Multi-modal Inference
Setup multi-modal inference with TensorRT
Launch the TensorRT container environment
Start the NVIDIA PyTorch container with GPU access and HuggingFace cache mounting. This provides the TensorRT development environment with all required dependencies pre-installed.
docker run --gpus all --ipc=host --ulimit memlock=-1 \
--ulimit stack=67108864 -it --rm --ipc=host \
-v $HOME/.cache/huggingface:/root/.cache/huggingface \
nvcr.io/nvidia/pytorch:25.10-py3
Clone and set up TensorRT repository
Download the TensorRT repository and configure the environment for diffusion model demos.
git clone https://github.com/NVIDIA/TensorRT.git -b main --single-branch && cd TensorRT
export TRT_OSSPATH=/workspace/TensorRT/
cd $TRT_OSSPATH/demo/Diffusion
Install required dependencies
Install NVIDIA ModelOpt and other dependencies for model quantization and optimization.
# Install OpenGL libraries
apt update
apt install -y libgl1 libglu1-mesa libglib2.0-0t64 libxrender1 libxext6 libx11-6 libxrandr2 libxss1 libxcomposite1 libxdamage1 libxfixes3 libxcb1
pip install nvidia-modelopt[torch,onnx]
sed -i '/^nvidia-modelopt\[.*\]=.*/d' requirements.txt
pip3 install -r requirements.txt
pip install onnxconverter_common
Run Flux.1 Dev model inference
Test multi-modal inference using the Flux.1 Dev model with different precision formats.
Substep A. BF16 quantized precision
python3 demo_txt2img_flux.py "a beautiful photograph of Mt. Fuji during cherry blossom" \
--hf-token=$HF_TOKEN --download-onnx-models --bf16
Substep B. FP8 quantized precision
python3 demo_txt2img_flux.py "a beautiful photograph of Mt. Fuji during cherry blossom" \
--hf-token=$HF_TOKEN --quantization-level 4 --fp8 --download-onnx-models
Substep C. FP4 quantized precision
python3 demo_txt2img_flux.py "a beautiful photograph of Mt. Fuji during cherry blossom" \
--hf-token=$HF_TOKEN --fp4 --download-onnx-models
Run Flux.1 Schnell model inference
Test the faster Flux.1 Schnell variant with different precision formats.
WARNING
FP16 Flux.1 Schnell requires >48GB VRAM for native export
Substep A. FP16 precision (high VRAM requirement)
python3 demo_txt2img_flux.py "a beautiful photograph of Mt. Fuji during cherry blossom" \
--hf-token=$HF_TOKEN --version="flux.1-schnell"

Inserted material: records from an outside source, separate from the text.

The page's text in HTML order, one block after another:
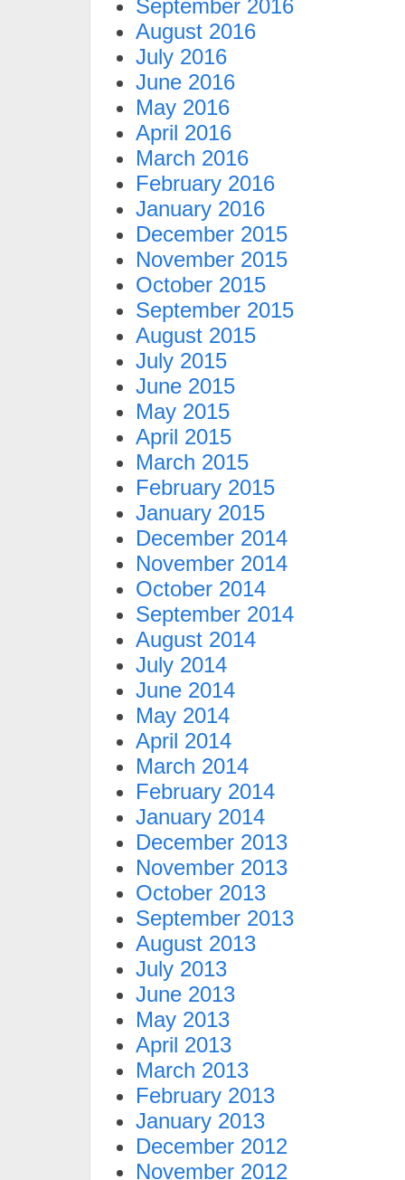
September 2016
August 2016
July 2016
June 2016
May 2016
April 2016
March 2016
February 2016
January 2016
December 2015
November 2015
October 2015
September 2015
August 2015
July 2015
June 2015
May 2015
April 2015
March 2015
February 2015
January 2015
December 2014
November 2014
October 2014
September 2014
August 2014
July 2014
June 2014
May 2014
April 2014
March 2014
February 2014
January 2014
December 2013
November 2013
October 2013
September 2013
August 2013
July 2013
June 2013
May 2013
April 2013
March 2013
February 2013
January 2013
December 2012
November 2012

Substep B. FP8 quantized precision
python3 demo_txt2img_flux.py "a beautiful photograph of Mt. Fuji during cherry blossom" \
--hf-token=$HF_TOKEN --version="flux.1-schnell" \
--quantization-level 4 --fp8 --download-onnx-models
Substep C. FP4 quantized precision
python3 demo_txt2img_flux.py "a beautiful photograph of Mt. Fuji during cherry blossom" \
--hf-token=$HF_TOKEN --version="flux.1-schnell" \
--fp4 --download-onnx-models
Run SDXL model inference
Test the SDXL model for comparison with different precision formats.
Substep A. BF16 precision
python3 demo_txt2img_xl.py "a beautiful photograph of Mt. Fuji during cherry blossom" \
--hf-token=$HF_TOKEN --version xl-1.0 --download-onnx-models
Substep B. FP8 quantized precision
python3 demo_txt2img_xl.py "a beautiful photograph of Mt. Fuji during cherry blossom" \
--hf-token=$HF_TOKEN --version xl-1.0 --download-onnx-models --fp8
Validate inference outputs
Check that the models generated images successfully and measure performance differences.
# Check for generated images in output directory
ls -la *.png *.jpg 2>/dev/null || echo "No image files found"
# Verify CUDA is accessible
nvidia-smi
# Check TensorRT version
python3 -c "import tensorrt as trt; print(f'TensorRT version: {trt.__version__}')"
Cleanup and rollback
Remove downloaded models and exit container environment to free disk space.
WARNING
This will delete all cached models and generated images
# Exit container
exit
# Remove HuggingFace cache (optional)
rm -rf $HOME/.cache/huggingface/
Next steps
Use the validated setup to generate custom images or integrate multi-modal inference into your applications. Try different prompts or explore model fine-tuning with the established TensorRT environment.